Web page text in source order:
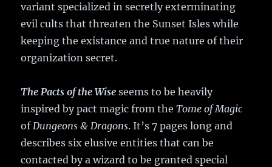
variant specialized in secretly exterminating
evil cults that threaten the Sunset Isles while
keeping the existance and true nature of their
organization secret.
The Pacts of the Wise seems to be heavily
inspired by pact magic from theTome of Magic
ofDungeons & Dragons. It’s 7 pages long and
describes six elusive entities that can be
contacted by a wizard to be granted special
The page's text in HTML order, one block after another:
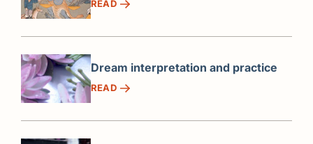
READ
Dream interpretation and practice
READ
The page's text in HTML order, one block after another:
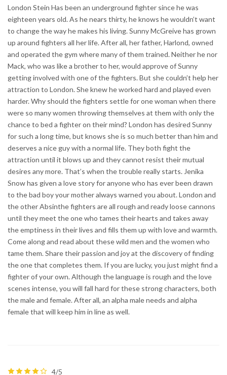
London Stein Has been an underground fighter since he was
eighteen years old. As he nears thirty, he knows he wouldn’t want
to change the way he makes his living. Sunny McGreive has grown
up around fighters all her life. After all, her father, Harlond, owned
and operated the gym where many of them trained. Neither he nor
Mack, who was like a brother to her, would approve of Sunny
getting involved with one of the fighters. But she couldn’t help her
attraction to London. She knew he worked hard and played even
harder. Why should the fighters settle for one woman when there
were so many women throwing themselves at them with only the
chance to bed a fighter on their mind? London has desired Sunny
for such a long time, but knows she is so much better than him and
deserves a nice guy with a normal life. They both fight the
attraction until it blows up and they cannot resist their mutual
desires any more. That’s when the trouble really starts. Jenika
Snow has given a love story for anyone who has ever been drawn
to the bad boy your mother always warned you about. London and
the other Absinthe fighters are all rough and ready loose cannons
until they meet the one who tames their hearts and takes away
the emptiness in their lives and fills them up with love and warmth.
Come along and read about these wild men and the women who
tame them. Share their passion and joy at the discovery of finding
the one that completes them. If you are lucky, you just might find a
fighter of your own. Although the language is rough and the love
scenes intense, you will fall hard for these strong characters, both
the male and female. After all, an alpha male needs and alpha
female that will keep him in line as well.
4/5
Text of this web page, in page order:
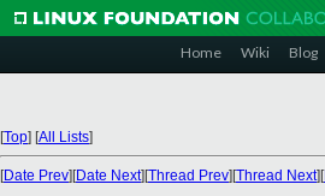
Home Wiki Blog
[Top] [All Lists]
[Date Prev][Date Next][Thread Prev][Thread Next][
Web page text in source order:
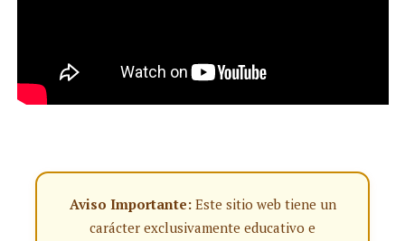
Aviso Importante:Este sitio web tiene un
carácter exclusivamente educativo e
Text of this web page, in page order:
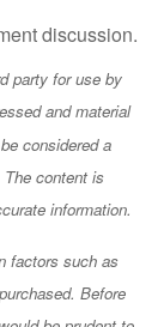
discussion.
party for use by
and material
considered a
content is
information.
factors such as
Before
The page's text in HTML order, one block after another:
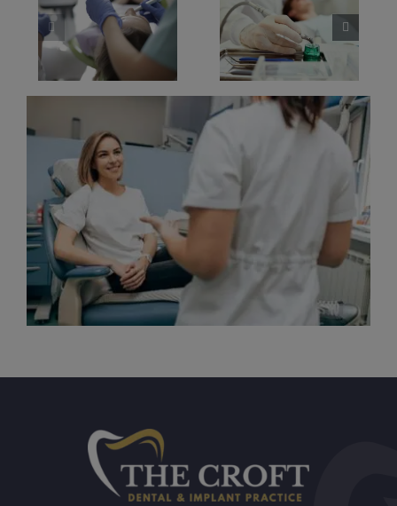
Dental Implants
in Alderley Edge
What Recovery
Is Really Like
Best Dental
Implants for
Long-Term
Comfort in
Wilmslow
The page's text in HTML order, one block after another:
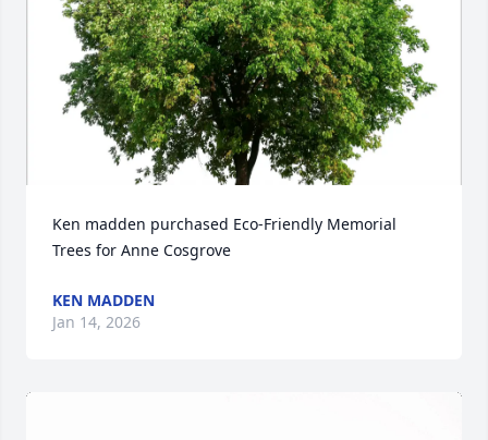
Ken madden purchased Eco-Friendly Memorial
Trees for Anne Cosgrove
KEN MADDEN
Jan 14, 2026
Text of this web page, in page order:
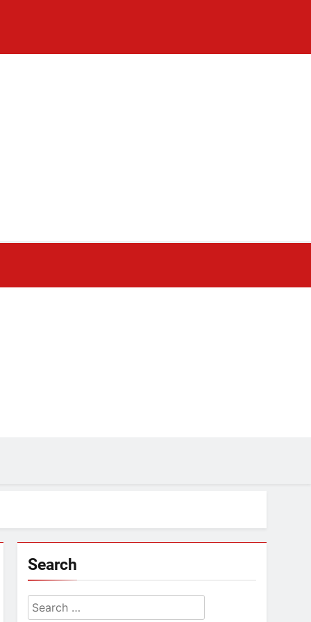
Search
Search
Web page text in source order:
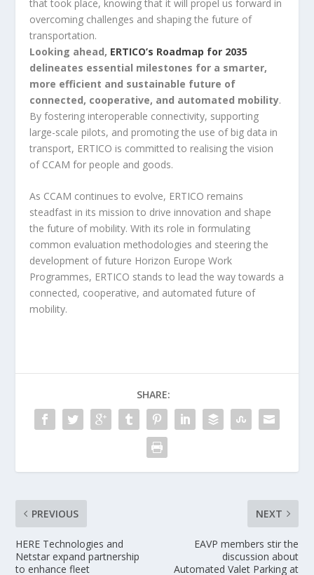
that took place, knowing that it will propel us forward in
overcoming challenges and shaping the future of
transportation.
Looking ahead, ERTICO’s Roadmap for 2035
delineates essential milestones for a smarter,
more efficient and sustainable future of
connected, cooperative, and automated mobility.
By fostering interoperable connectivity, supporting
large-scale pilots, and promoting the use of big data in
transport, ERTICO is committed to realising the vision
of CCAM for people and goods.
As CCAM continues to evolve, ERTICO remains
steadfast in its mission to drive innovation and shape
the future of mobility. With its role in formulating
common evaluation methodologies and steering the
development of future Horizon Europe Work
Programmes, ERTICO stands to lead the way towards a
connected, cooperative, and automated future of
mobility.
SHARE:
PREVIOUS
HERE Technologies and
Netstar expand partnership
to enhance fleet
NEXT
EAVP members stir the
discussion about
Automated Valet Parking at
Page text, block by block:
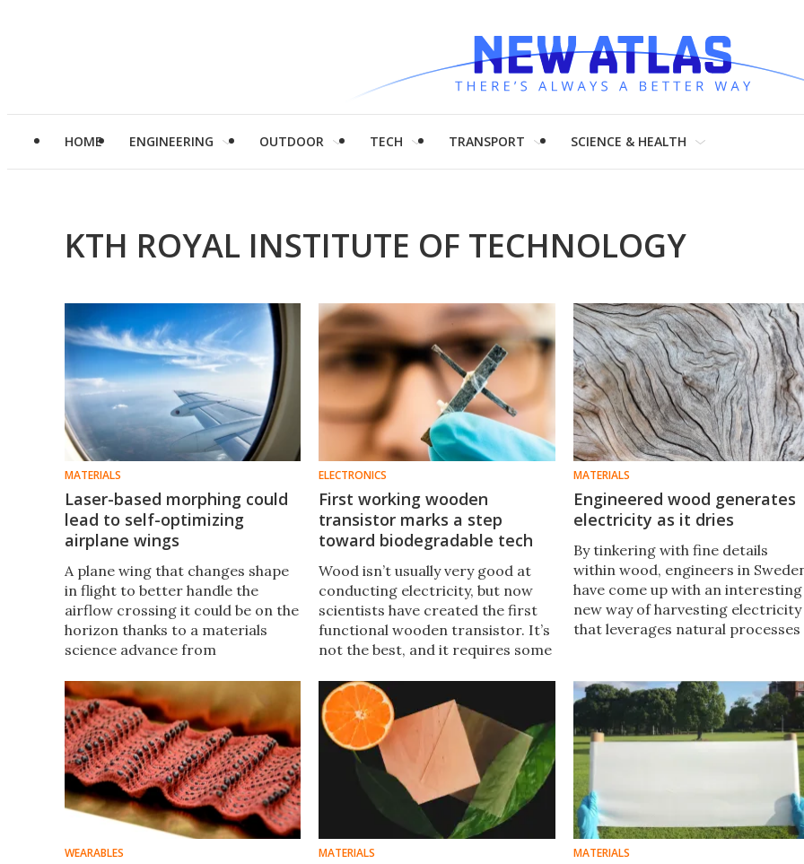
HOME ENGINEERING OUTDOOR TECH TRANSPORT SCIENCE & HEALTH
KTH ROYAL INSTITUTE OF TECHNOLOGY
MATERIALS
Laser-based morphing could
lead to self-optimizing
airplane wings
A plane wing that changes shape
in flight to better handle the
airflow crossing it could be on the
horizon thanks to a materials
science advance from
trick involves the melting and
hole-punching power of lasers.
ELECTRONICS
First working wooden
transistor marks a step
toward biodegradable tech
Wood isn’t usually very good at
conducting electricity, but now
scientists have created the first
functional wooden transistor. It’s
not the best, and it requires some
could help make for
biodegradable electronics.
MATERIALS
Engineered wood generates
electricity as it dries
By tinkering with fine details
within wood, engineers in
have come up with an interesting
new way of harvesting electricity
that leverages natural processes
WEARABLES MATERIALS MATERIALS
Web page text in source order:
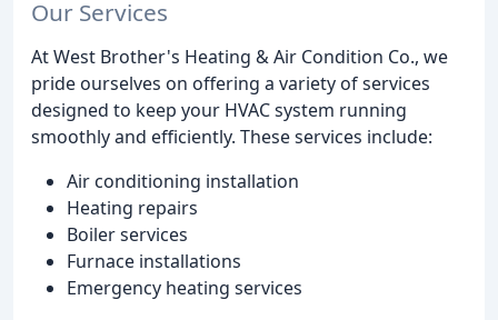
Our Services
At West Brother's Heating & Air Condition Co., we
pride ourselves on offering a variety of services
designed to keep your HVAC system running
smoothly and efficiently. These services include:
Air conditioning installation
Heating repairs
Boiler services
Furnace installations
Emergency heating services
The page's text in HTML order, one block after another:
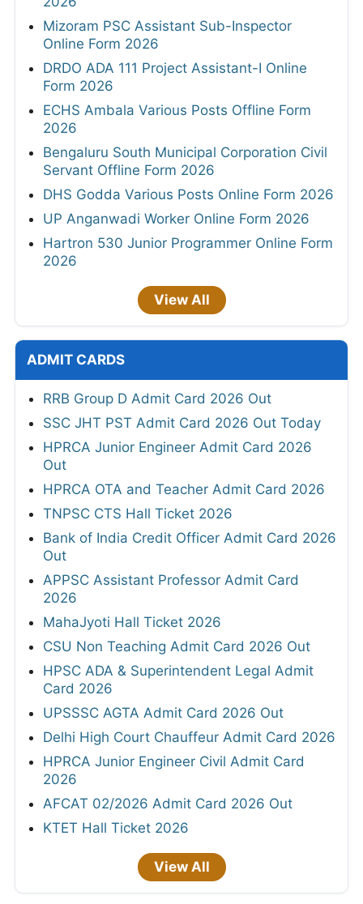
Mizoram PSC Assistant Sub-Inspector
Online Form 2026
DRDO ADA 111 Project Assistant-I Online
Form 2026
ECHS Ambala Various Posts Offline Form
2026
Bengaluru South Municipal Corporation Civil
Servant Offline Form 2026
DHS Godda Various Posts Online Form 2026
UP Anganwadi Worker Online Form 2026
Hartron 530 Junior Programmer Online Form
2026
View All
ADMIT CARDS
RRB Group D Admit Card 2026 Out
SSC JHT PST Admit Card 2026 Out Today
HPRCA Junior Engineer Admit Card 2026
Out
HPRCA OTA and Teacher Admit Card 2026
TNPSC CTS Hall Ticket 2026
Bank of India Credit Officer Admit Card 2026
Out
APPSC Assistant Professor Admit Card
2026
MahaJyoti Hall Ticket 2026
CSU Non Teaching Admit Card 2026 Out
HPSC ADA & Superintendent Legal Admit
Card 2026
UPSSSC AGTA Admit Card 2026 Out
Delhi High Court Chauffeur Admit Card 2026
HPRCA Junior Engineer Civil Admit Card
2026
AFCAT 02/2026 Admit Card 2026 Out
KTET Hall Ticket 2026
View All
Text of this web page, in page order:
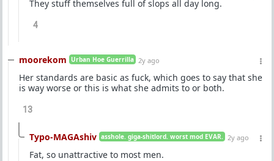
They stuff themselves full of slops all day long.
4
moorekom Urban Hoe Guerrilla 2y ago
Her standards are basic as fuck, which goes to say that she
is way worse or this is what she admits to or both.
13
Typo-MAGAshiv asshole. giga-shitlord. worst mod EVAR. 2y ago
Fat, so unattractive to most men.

__________________________________________________

Repeat the records in full and exactly, leaving every picture out.

Web page text in source order:
variant specialized in secretly exterminating
evil cults that threaten the Sunset Isles while
keeping the existance and true nature of their
organization secret.
The Pacts of the Wise seems to be heavily
inspired by pact magic from theTome of Magic
ofDungeons & Dragons. It’s 7 pages long and
describes six elusive entities that can be
contacted by a wizard to be granted special
The page's text in HTML order, one block after another:
READ
Dream interpretation and practice
READ
The page's text in HTML order, one block after another:
London Stein Has been an underground fighter since he was
eighteen years old. As he nears thirty, he knows he wouldn’t want
to change the way he makes his living. Sunny McGreive has grown
up around fighters all her life. After all, her father, Harlond, owned
and operated the gym where many of them trained. Neither he nor
Mack, who was like a brother to her, would approve of Sunny
getting involved with one of the fighters. But she couldn’t help her
attraction to London. She knew he worked hard and played even
harder. Why should the fighters settle for one woman when there
were so many women throwing themselves at them with only the
chance to bed a fighter on their mind? London has desired Sunny
for such a long time, but knows she is so much better than him and
deserves a nice guy with a normal life. They both fight the
attraction until it blows up and they cannot resist their mutual
desires any more. That’s when the trouble really starts. Jenika
Snow has given a love story for anyone who has ever been drawn
to the bad boy your mother always warned you about. London and
the other Absinthe fighters are all rough and ready loose cannons
until they meet the one who tames their hearts and takes away
the emptiness in their lives and fills them up with love and warmth.
Come along and read about these wild men and the women who
tame them. Share their passion and joy at the discovery of finding
the one that completes them. If you are lucky, you just might find a
fighter of your own. Although the language is rough and the love
scenes intense, you will fall hard for these strong characters, both
the male and female. After all, an alpha male needs and alpha
female that will keep him in line as well.
4/5
Text of this web page, in page order:
Home Wiki Blog
[Top] [All Lists]
[Date Prev][Date Next][Thread Prev][Thread Next][
Web page text in source order:
Aviso Importante:Este sitio web tiene un
carácter exclusivamente educativo e
Text of this web page, in page order:
discussion.
party for use by
and material
considered a
content is
information.
factors such as
Before
The page's text in HTML order, one block after another:
Dental Implants
in Alderley Edge
What Recovery
Is Really Like
Best Dental
Implants for
Long-Term
Comfort in
Wilmslow
The page's text in HTML order, one block after another:
Ken madden purchased Eco-Friendly Memorial
Trees for Anne Cosgrove
KEN MADDEN
Jan 14, 2026
Text of this web page, in page order:
Search
Search
Web page text in source order:
that took place, knowing that it will propel us forward in
overcoming challenges and shaping the future of
transportation.
Looking ahead, ERTICO’s Roadmap for 2035
delineates essential milestones for a smarter,
more efficient and sustainable future of
connected, cooperative, and automated mobility.
By fostering interoperable connectivity, supporting
large-scale pilots, and promoting the use of big data in
transport, ERTICO is committed to realising the vision
of CCAM for people and goods.
As CCAM continues to evolve, ERTICO remains
steadfast in its mission to drive innovation and shape
the future of mobility. With its role in formulating
common evaluation methodologies and steering the
development of future Horizon Europe Work
Programmes, ERTICO stands to lead the way towards a
connected, cooperative, and automated future of
mobility.
SHARE:
PREVIOUS
HERE Technologies and
Netstar expand partnership
to enhance fleet
NEXT
EAVP members stir the
discussion about
Automated Valet Parking at
Page text, block by block:
HOME ENGINEERING OUTDOOR TECH TRANSPORT SCIENCE & HEALTH
KTH ROYAL INSTITUTE OF TECHNOLOGY
MATERIALS
Laser-based morphing could
lead to self-optimizing
airplane wings
A plane wing that changes shape
in flight to better handle the
airflow crossing it could be on the
horizon thanks to a materials
science advance from
trick involves the melting and
hole-punching power of lasers.
ELECTRONICS
First working wooden
transistor marks a step
toward biodegradable tech
Wood isn’t usually very good at
conducting electricity, but now
scientists have created the first
functional wooden transistor. It’s
not the best, and it requires some
could help make for
biodegradable electronics.
MATERIALS
Engineered wood generates
electricity as it dries
By tinkering with fine details
within wood, engineers in
have come up with an interesting
new way of harvesting electricity
that leverages natural processes
WEARABLES MATERIALS MATERIALS
Web page text in source order:
Our Services
At West Brother's Heating & Air Condition Co., we
pride ourselves on offering a variety of services
designed to keep your HVAC system running
smoothly and efficiently. These services include:
Air conditioning installation
Heating repairs
Boiler services
Furnace installations
Emergency heating services
The page's text in HTML order, one block after another:
Mizoram PSC Assistant Sub-Inspector
Online Form 2026
DRDO ADA 111 Project Assistant-I Online
Form 2026
ECHS Ambala Various Posts Offline Form
2026
Bengaluru South Municipal Corporation Civil
Servant Offline Form 2026
DHS Godda Various Posts Online Form 2026
UP Anganwadi Worker Online Form 2026
Hartron 530 Junior Programmer Online Form
2026
View All
ADMIT CARDS
RRB Group D Admit Card 2026 Out
SSC JHT PST Admit Card 2026 Out Today
HPRCA Junior Engineer Admit Card 2026
Out
HPRCA OTA and Teacher Admit Card 2026
TNPSC CTS Hall Ticket 2026
Bank of India Credit Officer Admit Card 2026
Out
APPSC Assistant Professor Admit Card
2026
MahaJyoti Hall Ticket 2026
CSU Non Teaching Admit Card 2026 Out
HPSC ADA & Superintendent Legal Admit
Card 2026
UPSSSC AGTA Admit Card 2026 Out
Delhi High Court Chauffeur Admit Card 2026
HPRCA Junior Engineer Civil Admit Card
2026
AFCAT 02/2026 Admit Card 2026 Out
KTET Hall Ticket 2026
View All
Text of this web page, in page order:
They stuff themselves full of slops all day long.
4
moorekom Urban Hoe Guerrilla 2y ago
Her standards are basic as fuck, which goes to say that she
is way worse or this is what she admits to or both.
13
Typo-MAGAshiv asshole. giga-shitlord. worst mod EVAR. 2y ago
Fat, so unattractive to most men.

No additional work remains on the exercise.